What if Bob owned a robot that could do his work for him, instead of outsourcing to China? Moreover, what if Bob owned a fleet of robots that could deliver goods for Amazon.com, or work on the production line of General Motors? What if Bob owned millions of 3-D printers that produced jewelry upon demand or a fleet of androids that replaced thousands of office workers, or dexterous robots that harvest produce on 100 percent automated farms? What is the value of human labor when a machine can do it better, cheaper, and faster? How will humans earn a living?
BIG
Disruption of work begs for an answer to the question: “What is the purpose of work?” Historically, work has been tied to survival, but if machines can provide everything people need for minimal cost, then why work at all? Thus, some economists have developed the BIG idea. BIG stands for Basic Income Guarantee, and means, “all citizens receive an unconditional sum of money either from the government or public institution, in addition to any income received from elsewhere.”
The BIG idea goes back to ancient Greece; in 483BC Athens a rich vein of silver was discovered, there was a debate about what to do with the newfound wealth. Aristides argued for sharing in a form similar to today’s call for wealth redistribution, and Themistocles argued for using the fortuitous discovery to build warships. In a move reminiscent of modern day politics, the silver mine was drained to pay for warships.

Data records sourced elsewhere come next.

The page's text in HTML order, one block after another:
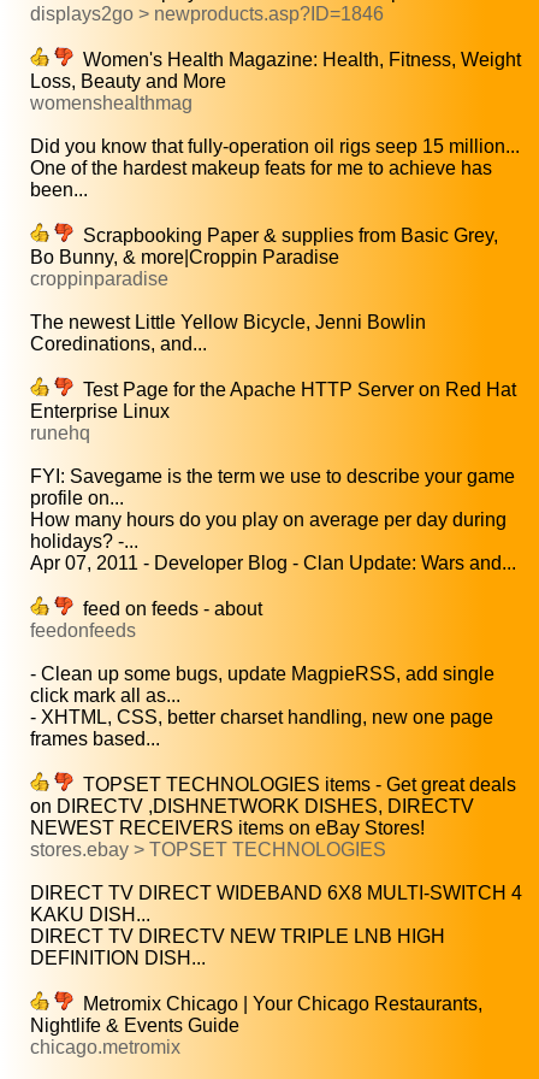
displays2go > newproducts.asp?ID=1846
Women's Health Magazine: Health, Fitness, Weight
Loss, Beauty and More
womenshealthmag
Did you know that fully-operation oil rigs seep 15 million...
One of the hardest makeup feats for me to achieve has
been...
Scrapbooking Paper & supplies from Basic Grey,
Bo Bunny, & more|Croppin Paradise
croppinparadise
The newest Little Yellow Bicycle, Jenni Bowlin
Coredinations, and...
Test Page for the Apache HTTP Server on Red Hat
Enterprise Linux
runehq
FYI: Savegame is the term we use to describe your game
profile on...
How many hours do you play on average per day during
holidays? -...
Apr 07, 2011 - Developer Blog - Clan Update: Wars and...
feed on feeds - about
feedonfeeds
- Clean up some bugs, update MagpieRSS, add single
click mark all as...
- XHTML, CSS, better charset handling, new one page
frames based...
TOPSET TECHNOLOGIES items - Get great deals
on DIRECTV ,DISHNETWORK DISHES, DIRECTV
NEWEST RECEIVERS items on eBay Stores!
stores.ebay > TOPSET TECHNOLOGIES
DIRECT TV DIRECT WIDEBAND 6X8 MULTI-SWITCH 4
KAKU DISH...
DIRECT TV DIRECTV NEW TRIPLE LNB HIGH
DEFINITION DISH...
Metromix Chicago | Your Chicago Restaurants,
Nightlife & Events Guide
chicago.metromix
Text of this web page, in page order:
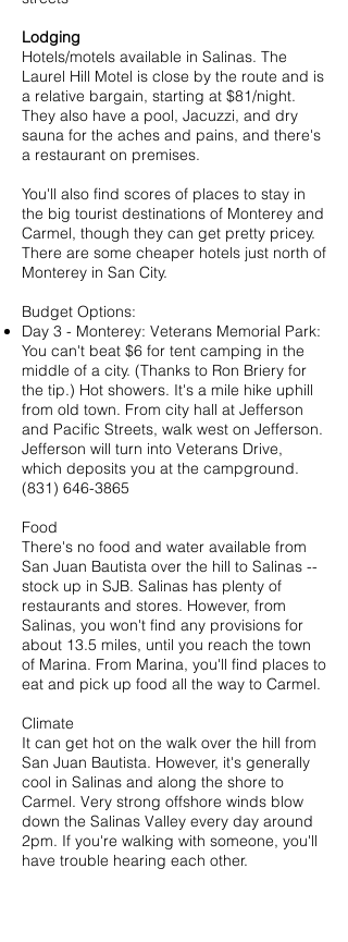
Lodging
Hotels/motels available in Salinas. The
Laurel Hill Motel is close by the route and is
a relative bargain, starting at $81/night.
They also have a pool, Jacuzzi, and dry
sauna for the aches and pains, and there's
a restaurant on premises.
You'll also find scores of places to stay in
the big tourist destinations of Monterey and
Carmel, though they can get pretty pricey.
There are some cheaper hotels just north of
Monterey in San City.
Budget Options:
Day 3 - Monterey: Veterans Memorial Park:
You can't beat $6 for tent camping in the
middle of a city. (Thanks to Ron Briery for
the tip.) Hot showers. It's a mile hike uphill
from old town. From city hall at Jefferson
and Pacific Streets, walk west on Jefferson.
Jefferson will turn into Veterans Drive,
which deposits you at the campground.
(831) 646-3865
Food
There's no food and water available from
San Juan Bautista over the hill to Salinas --
stock up in SJB. Salinas has plenty of
restaurants and stores. However, from
Salinas, you won't find any provisions for
about 13.5 miles, until you reach the town
of Marina. From Marina, you'll find places to
eat and pick up food all the way to Carmel.
Climate
It can get hot on the walk over the hill from
San Juan Bautista. However, it's generally
cool in Salinas and along the shore to
Carmel. Very strong offshore winds blow
down the Salinas Valley every day around
2pm. If you're walking with someone, you'll
have trouble hearing each other.
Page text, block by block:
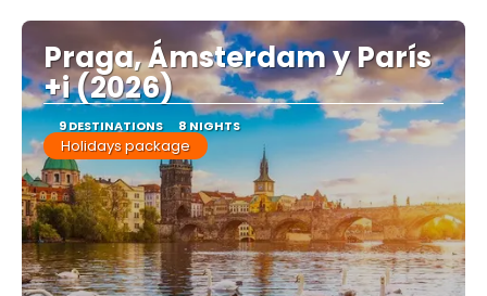
Praga, Ámsterdam y París
+i (2026)
9 DESTINATIONS 8 NIGHTS
Holidays package
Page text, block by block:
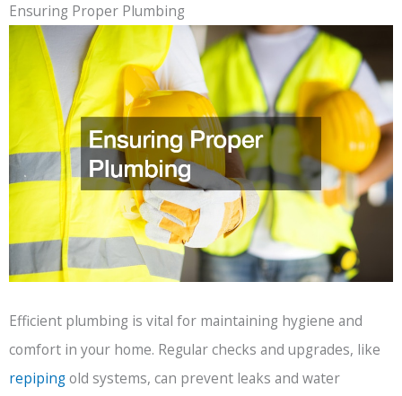
Ensuring Proper Plumbing
Efficient plumbing is vital for maintaining hygiene and
comfort in your home. Regular checks and upgrades, like
repipingold systems, can prevent leaks and water
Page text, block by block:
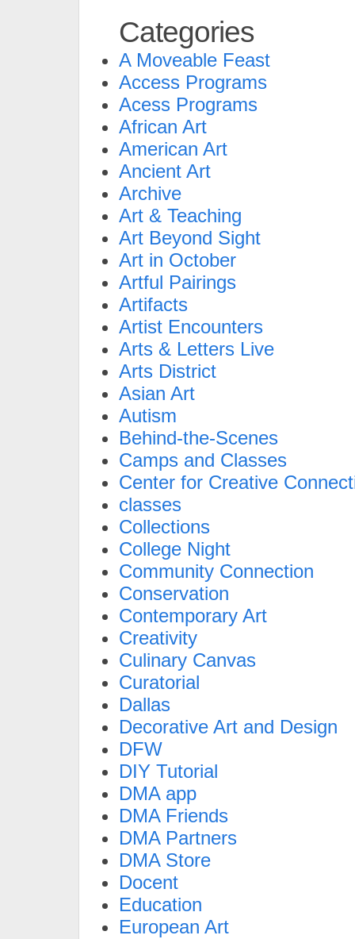
Categories
A Moveable Feast
Access Programs
Acess Programs
African Art
American Art
Ancient Art
Archive
Art & Teaching
Art Beyond Sight
Art in October
Artful Pairings
Artifacts
Artist Encounters
Arts & Letters Live
Arts District
Asian Art
Autism
Behind-the-Scenes
Camps and Classes
Center for Creative
classes
Collections
College Night
Community Connection
Conservation
Contemporary Art
Creativity
Culinary Canvas
Curatorial
Dallas
Decorative Art and Design
DFW
DIY Tutorial
DMA app
DMA Friends
DMA Partners
DMA Store
Docent
Education
European Art
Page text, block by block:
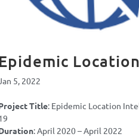
Epidemic
5, 2022
Title: Epidemic Location
: April 2020 – April 2022
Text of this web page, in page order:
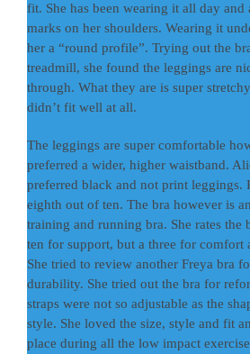
fit. She has been wearing it all day and
marks on her shoulders. Wearing it
her a “round profile”. Trying out the
treadmill, she found the leggings are
through. What they are is super
didn’t fit well at all.
The leggings are super comfortable
preferred a wider, higher waistband.
preferred black and not print leggings.
eighth out of ten. The bra however is
training and running bra. She rates the
ten for support, but a three for comfort
She tried to review another Freya bra
durability. She tried out the bra for
straps were not so adjustable as the
style. She loved the size, style and fit
place during all the low impact
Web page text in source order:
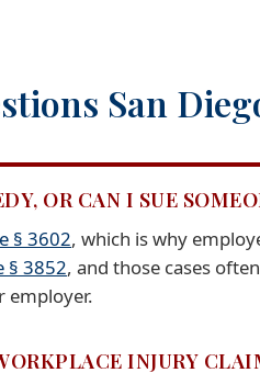
San
OR CAN I SUE
§ 3602, which is why
§ 3852, and those cases
employer.
INJURY
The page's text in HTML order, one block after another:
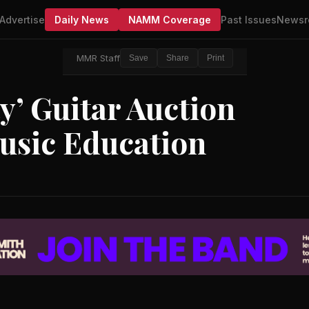
Advertise Daily News NAMM Coverage Past Issues
MMR Staff Save Share Print
Guitar Auction
Education
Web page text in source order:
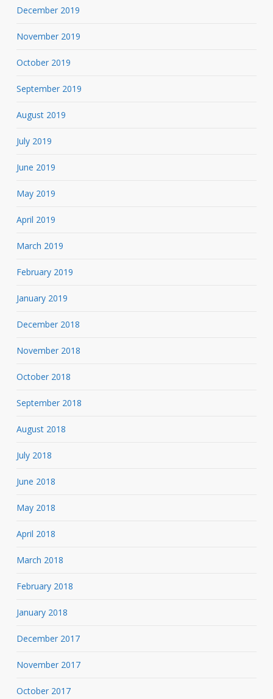
December 2019
November 2019
October 2019
September 2019
August 2019
July 2019
June 2019
May 2019
April 2019
March 2019
February 2019
January 2019
December 2018
November 2018
October 2018
September 2018
August 2018
July 2018
June 2018
May 2018
April 2018
March 2018
February 2018
January 2018
December 2017
November 2017
October 2017
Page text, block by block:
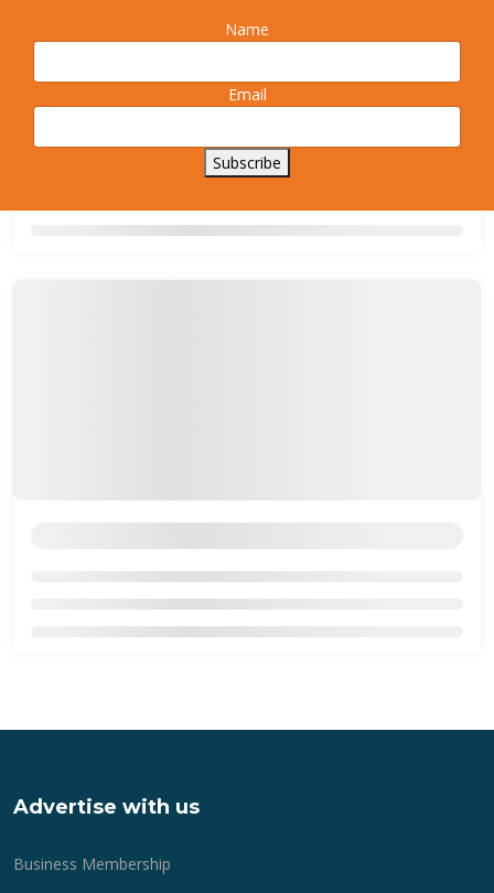
Advertise with us
Business Membership
Name
Email
Subscribe
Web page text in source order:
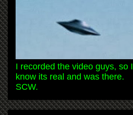
I recorded the video guys, so I
know its real and was there.
SCW.
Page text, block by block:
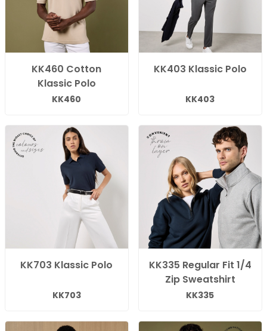
KK460 Cotton
Klassic Polo
KK460
KK403 Klassic Polo
KK403
KK703 Klassic Polo
KK703
KK335 Regular Fit 1/4
Zip Sweatshirt
KK335
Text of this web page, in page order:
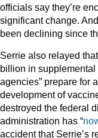
officials say they’re
significant change.
been declining since
Serrie also relayed
billion in supplemental
agencies” prepare for
development of
destroyed the federal
administration has “
accident that Serrie’s
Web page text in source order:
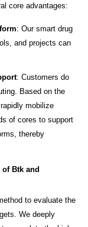
core advantages:
: Our smart drug
and projects can
: Customers do
Based on the
mobilize
of cores to support
thereby
Btk and
to evaluate the
We deeply
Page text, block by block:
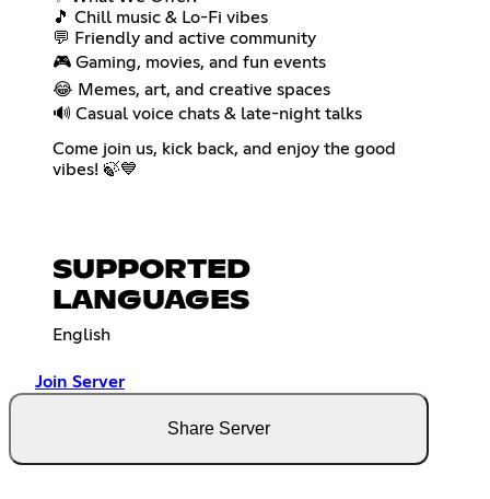
🎵 Chill music & Lo-Fi vibes
💬 Friendly and active community
🎮 Gaming, movies, and fun events
😂 Memes, art, and creative spaces
🔊 Casual voice chats & late-night talks
Come join us, kick back, and enjoy the good
vibes! 🍃💙
SUPPORTED
LANGUAGES
English
Join Server
Share Server
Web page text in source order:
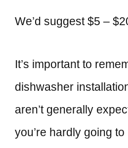
We’d suggest $5 –
It’s important to
dishwasher
aren’t generally
you’re hardly going
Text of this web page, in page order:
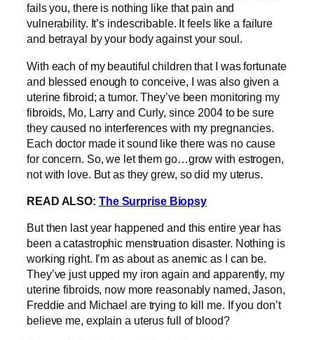
fails you, there is nothing like that pain and
vulnerability. It’s indescribable. It feels like a failure
and betrayal by your body against your soul.
With each of my beautiful children that I was fortunate
and blessed enough to conceive, I was also given a
uterine fibroid; a tumor. They’ve been monitoring my
fibroids, Mo, Larry and Curly, since 2004 to be sure
they caused no interferences with my pregnancies.
Each doctor made it sound like there was no cause
for concern. So, we let them go…grow with estrogen,
not with love. But as they grew, so did my uterus.
READ ALSO: The Surprise Biopsy
But then last year happened and this entire year has
been a catastrophic menstruation disaster. Nothing is
working right. I’m as about as anemic as I can be.
They’ve just upped my iron again and apparently, my
uterine fibroids, now more reasonably named, Jason,
Freddie and Michael are trying to kill me. If you don’t
believe me, explain a uterus full of blood?
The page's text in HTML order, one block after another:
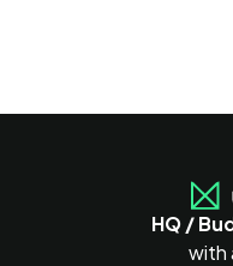
HQ /
with
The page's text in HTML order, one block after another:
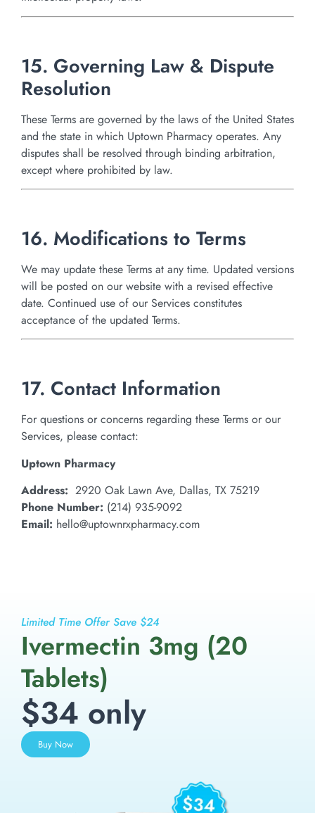
15. Governing Law & Dispute
Resolution
These Terms are governed by the laws of the United States
and the state in which Uptown Pharmacy operates. Any
disputes shall be resolved through binding arbitration,
except where prohibited by law.
16. Modifications to Terms
We may update these Terms at any time. Updated versions
will be posted on our website with a revised effective
date. Continued use of our Services constitutes
acceptance of the updated Terms.
17. Contact Information
For questions or concerns regarding these Terms or our
Services, please contact:
Uptown Pharmacy
Address: 2920 Oak Lawn Ave, Dallas, TX 75219
Phone Number: (214) 935-9092
Email: hello@uptownrxpharmacy.com
Limited Time Offer Save $24
Ivermectin 3mg (20
Tablets)
$34 only
Buy Now
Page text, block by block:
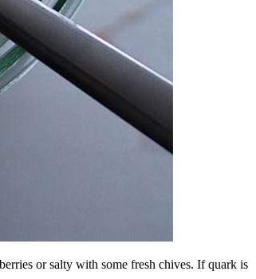
or salty with some fresh chives. If quark is
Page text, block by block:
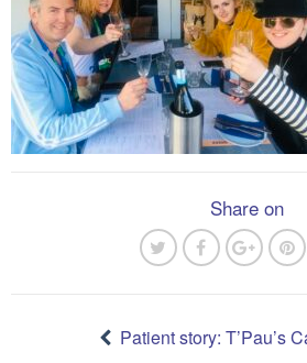
Share on
navigation Patient story: T’Pau’s

One of the founding fathers of the USA, Thomas Paine (1737-1809) advocated BIG in his famous 1797 paper, Agrarian Justice. Paine considered anything in nature to be common property and therefore, should be shared by everyone. Similarly, technological advancement of artificial intelligence and the productivity of robotic laborers might be considered common property to be shared by everyone. More recently, the state of Alaska shares oil tax revenues with every person that has lived in Alaska for more than a year. The Alaska Permanent Fund established in 1976 has paid out more than $53 billion to its citizens. Each Alaskan received $2,072 in 2015. So, BIG isn’t as radical as some might claim.
Who Pays?
Clearly, none of this is free. Robots cost money to build and operate. Even if they manufacture themselves, there are costs associated with materials, energy, and distribution. The easiest solution is to tax labor-replacing technology. Bob of Verizon has shown us the way—outsourcing his $250,000/year job to a machine that cost him $50,000/year is not only practical, but smart, too. Assuming Verizon doesn’t object, a machine that produces $250,000 of value and pays $50,000 in taxes may be a sustainable business model for Bob, Verizon, and the government’s transfer payments. But, a human who prefers to watch cat videos all day is an unsolved problem we shall leave for another day.